Noch strengere Brechungen, konsequent flach rechtsschräg abknickende und eingerollte Oberlängen und eine fette Strichstärke kennzeichnen die Gemeinen auf den prunkvollen Grabplatten des Grafen Kraft von Hohenlohe und seiner Frau Pfalzgräfin Sophia von 1641 (nrr. 857, 859). Das gesamte Schriftbild wird hier allerdings dominiert von den im Kontrast zu den spröden Gemeinen überbordend verzierten, bis zur Unkenntlichkeit in Schwellzüge und Zierschleifen aufgelösten Versalien, die in noch größeren und noch aufwendiger ausgeschmückten Initialen sogar noch eine Steigerung erfahren. Ausufernde und vielfach verschlungene Rankenlinien dienen als Zeilenfüller und runden das barocke Gesamtbild ab, das deutlich den Einfluß zeitgenössischer Schreibmeisterbücher und ‑ blätter verrät.

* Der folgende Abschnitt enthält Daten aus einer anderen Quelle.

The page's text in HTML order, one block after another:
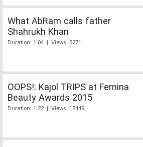
What AbRam calls father
Shahrukh Khan
Duration: 1:04 | Views: 5271
OOPS!: Kajol TRIPS at Femina
Beauty Awards 2015
Duration: 1:22 | Views: 18449
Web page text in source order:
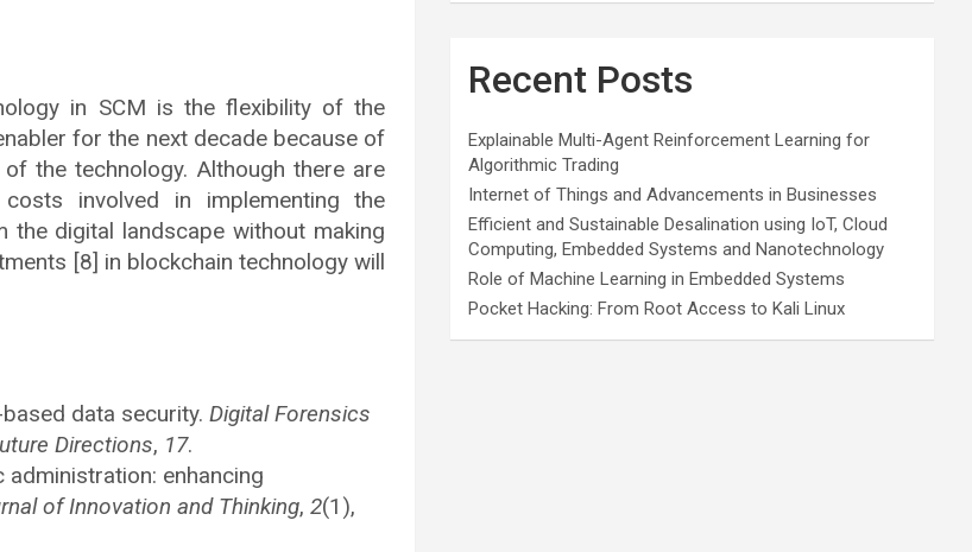
in SCM is the flexibility of the
for the next decade because of
the technology. Although there are
involved in implementing the
digital landscape without making
[8] in blockchain technology will
based data security. Digital Forensics
Directions, 17.
enhancing
of Innovation and Thinking, 2(1),
Recent Posts
Explainable Multi-Agent Reinforcement Learning for
Algorithmic Trading
Internet of Things and Advancements in Businesses
Efficient and Sustainable Desalination using IoT, Cloud
Computing, Embedded Systems and Nanotechnology
Role of Machine Learning in Embedded Systems
Pocket Hacking: From Root Access to Kali Linux
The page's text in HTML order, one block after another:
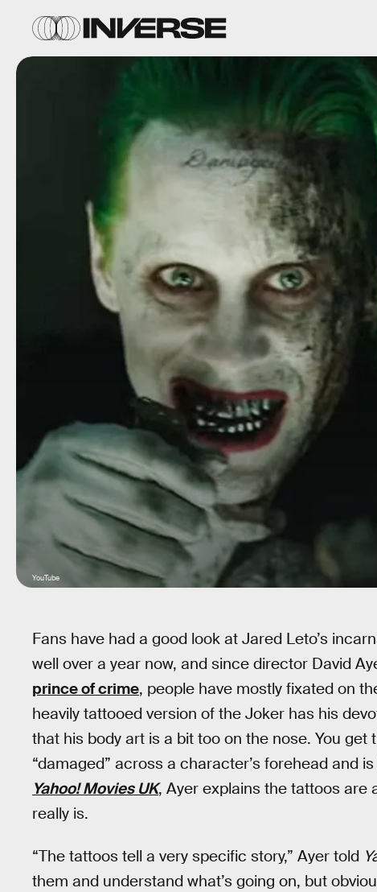
YouTube
Fans have had a good look at Jared Leto’s
well over a year now, and since director David
prince of crime, people have mostly fixated on
heavily tattooed version of the Joker has his
that his body art is a bit too on the nose. You
“damaged” across a character’s forehead and
Yahoo! Movies UK, Ayer explains the tattoos are
really is.
“The tattoos tell a very specific story,” Ayer told
them and understand what’s going on, but
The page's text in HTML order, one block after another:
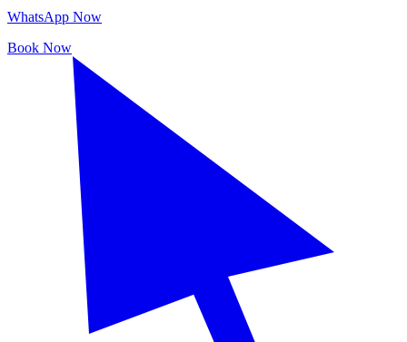
WhatsApp Now
Book Now
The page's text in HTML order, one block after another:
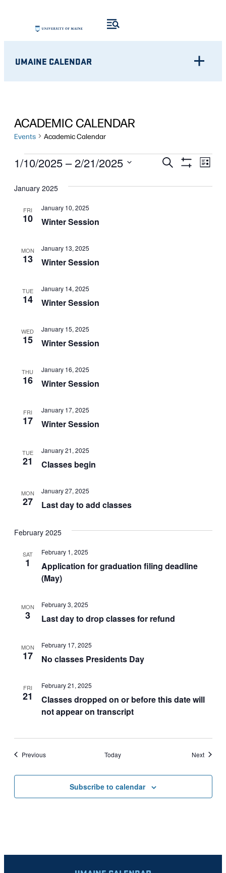
UMAINE CALENDAR
ACADEMIC CALENDAR
Events Academic Calendar
EVENTS
EVENTS
SEARCH
Search List
1/10/2025 – 2/21/2025
date.
January 2025
FRI
10 Winter Session
January 10, 2025
MON
13 Winter Session
January 13, 2025
TUE
14 Winter Session
January 14, 2025
WED
15 Winter Session
January 15, 2025
THU
16 Winter Session
January 16, 2025
FRI
17 Winter Session
January 17, 2025
TUE
21 Classes begin
January 21, 2025
MON
27 Last day to add classes
January 27, 2025
February 2025
SAT
1
Application for graduation filing deadline
(May)
February 1, 2025
MON
3 Last day to drop classes for refund
February 3, 2025
MON
17 No classes Presidents Day
February 17, 2025
FRI
21
Classes dropped on or before this date will
not appear on transcript
February 21, 2025
PreviousEvents Today NextEvents
Subscribe to calendar
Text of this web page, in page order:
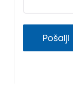
Pošalji
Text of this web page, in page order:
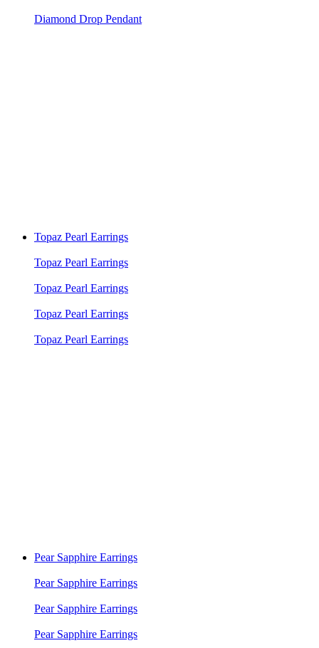
Diamond Drop Pendant
Topaz Pearl Earrings
Topaz Pearl Earrings
Topaz Pearl Earrings
Topaz Pearl Earrings
Topaz Pearl Earrings
Pear Sapphire Earrings
Pear Sapphire Earrings
Pear Sapphire Earrings
Pear Sapphire Earrings
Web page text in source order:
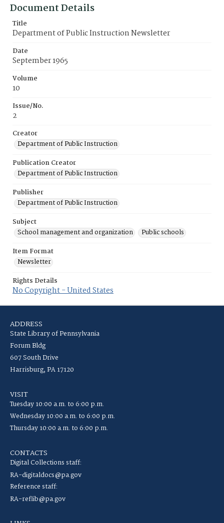
Document Details
Title
Department of Public Instruction Newsletter
Date
September 1965
Volume
10
Issue/No.
2
Creator
Department of Public Instruction
Publication Creator
Department of Public Instruction
Publisher
Department of Public Instruction
Subject
School management and organization
Public schools
Item Format
Newsletter
Rights Details
No Copyright - United States
ADDRESS
State Library of Pennsylvania
Forum Bldg
607 South Drive
Harrisburg, PA 17120
VISIT
Tuesday 10:00 a.m. to 6:00 p.m.
Wednesday 10:00 a.m. to 6:00 p.m.
Thursday 10:00 a.m. to 6:00 p.m.
CONTACTS
Digital Collections staff:
RA-digitaldocs@pa.gov
Reference staff:
RA-reflib@pa.gov
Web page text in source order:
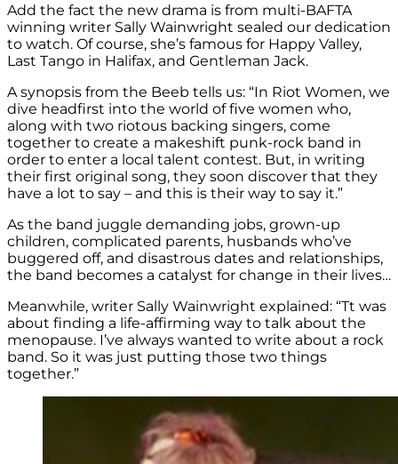
Add the fact the new drama is from multi-BAFTA
winning writer Sally Wainwright sealed our dedication
to watch. Of course, she’s famous for Happy Valley,
Last Tango in Halifax, and Gentleman Jack.
A synopsis from the Beeb tells us: “In Riot Women, we
dive headfirst into the world of five women who,
along with two riotous backing singers, come
together to create a makeshift punk-rock band in
order to enter a local talent contest. But, in writing
their first original song, they soon discover that they
have a lot to say – and this is their way to say it.”
As the band juggle demanding jobs, grown-up
children, complicated parents, husbands who’ve
buggered off, and disastrous dates and relationships,
the band becomes a catalyst for change in their lives…
Meanwhile, writer Sally Wainwright explained: “Tt was
about finding a life-affirming way to talk about the
menopause. I’ve always wanted to write about a rock
band. So it was just putting those two things
together.”
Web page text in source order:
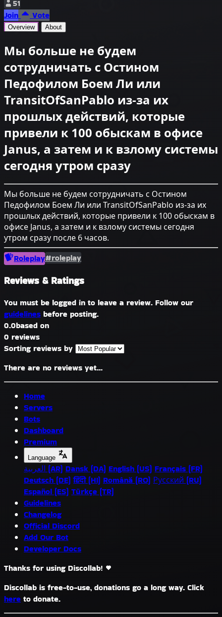
51
Join
Vote
Overview About
Мы больше не будем
сотрудничать с Остином
Педофилом Боем Ли или
TransitOfSanPablo из-за их
прошлых действий, которые
привели к 100 обыскам в офисе
Janus, а затем и к взлому системы
сегодня утром сразу
Мы больше не будем сотрудничать с Остином
Педофилом Боем Ли или TransitOfSanPablo из-за их
прошлых действий, которые привели к 100 обыскам в
офисе Janus, а затем и к взлому системы сегодня
утром сразу после 6 часов.
Roleplay#roleplay
Reviews & Ratings
You must be logged in to leave a review. Follow our
guidelines before posting.
0.0based on
0 reviews
Sorting reviews by
There are no reviews yet...
Home
Servers
Bots
Dashboard
Premium
Language
العربية (AR) Dansk (DA) English (US) Français (FR)
Deutsch (DE) हिंदी (HI) Română (RO) Русский (RU)
Español (ES) Türkçe (TR)
Guidelines
Changelog
Official Discord
Add Our Bot
Developer Docs
Thanks for using Discollab!
Discollab is free-to-use, donations go a long way. Click
here to donate.
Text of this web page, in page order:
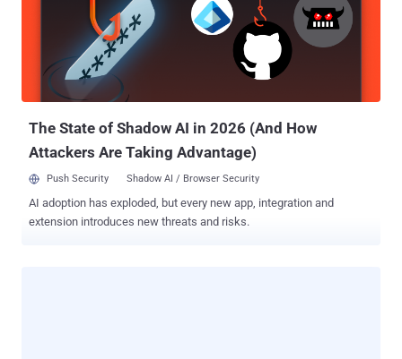
targeting Skype users by sending instant message which appears
to come from friends in the Skype contact list ," the advisory reads.
Security researchers from Avast had intercepted this Darkbot
malware campaign, and they estimate that this affecting millions of
Skype users. “ The worm is reported as stealing user credentials,
The State of Shadow AI in 2026 (And How
Attackers Are Taking Advantage)
Push Security Shadow AI / Browser Security
AI adoption has exploded, but every new app, integration and
extension introduces new threats and risks.
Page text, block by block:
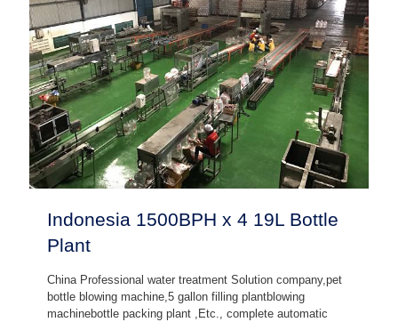
Indonesia 1500BPH x 4 19L Bottle
Plant
China Professional water treatment Solution company,pet
bottle blowing machine,5 gallon filling plantblowing
machinebottle packing plant ,Etc., complete automatic
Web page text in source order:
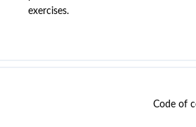
exercises.
Code of
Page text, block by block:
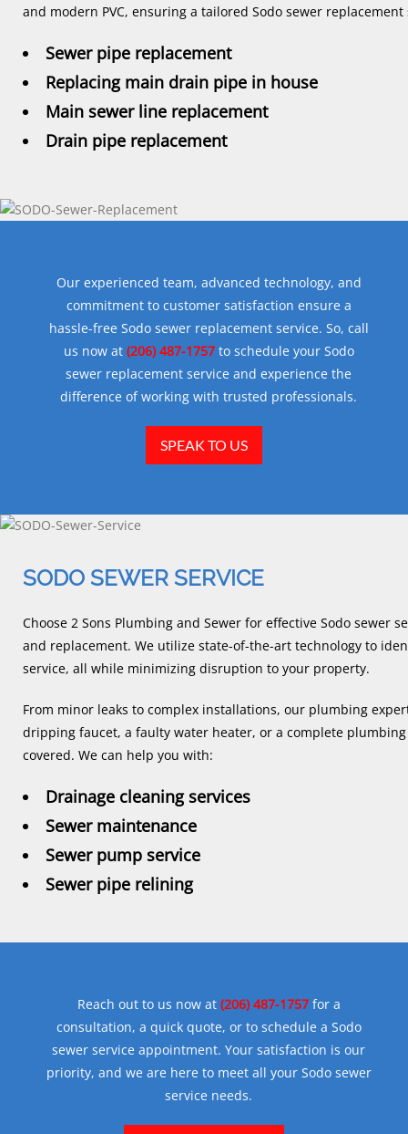
and modern PVC, ensuring a tailored Sodo sewer
Sewer pipe replacement
Replacing main drain pipe in house
Main sewer line replacement
Drain pipe replacement
Our experienced team, advanced technology, and
commitment to customer satisfaction ensure a
hassle-free Sodo sewer replacement service. So, call
us now at (206) 487-1757to schedule your Sodo
sewer replacement service and experience the
difference of working with trusted professionals.
SPEAK TO US
SODO SEWER SERVICE
Choose 2 Sons Plumbing and Sewer for effective Sodo sewer
and replacement. We utilize state-of-the-art technology to
service, all while minimizing disruption to your property.
From minor leaks to complex installations, our plumbing
dripping faucet, a faulty water heater, or a complete
covered. We can help you with:
Drainage cleaning services
Sewer maintenance
Sewer pump service
Sewer pipe relining
Reach out to us now at (206) 487-1757for a
consultation, a quick quote, or to schedule a Sodo
sewer service appointment. Your satisfaction is our
priority, and we are here to meet all your Sodo sewer
service needs.

Sehr viel einfacher gehalten sind die Versalien auf zwei Waldenburger Grabplatten von 1645 und 1646 (nrr. 871, 875). Die Bögen der im Mittellängenbereich gedrungenen, fetten Gemeinen sind in ihrer linken Hälfte in einen nur unmerklich geschwungenen Schwellzug umgestaltet. Die einzige Glocke im Kreisgebiet, die vermutlich eine Frakturinschrift trug und die 1650 gegossen worden ist (nr. 891 †), ist nicht erhalten.

[Druckseite 81]

Die einzige gravierte Frakturinschrift schließlich ist ein 1581 gefertigtes Augsburger Importstück (nr. 403). Die von Georg Höllthaler gravierten Verse auf dem Hermersberger Willkomm weisen eine breit proportionierte Fraktur auf, bei der die Senkrechten von den ausgerundeten und geschwungenen Linien weitgehend verdrängt sind.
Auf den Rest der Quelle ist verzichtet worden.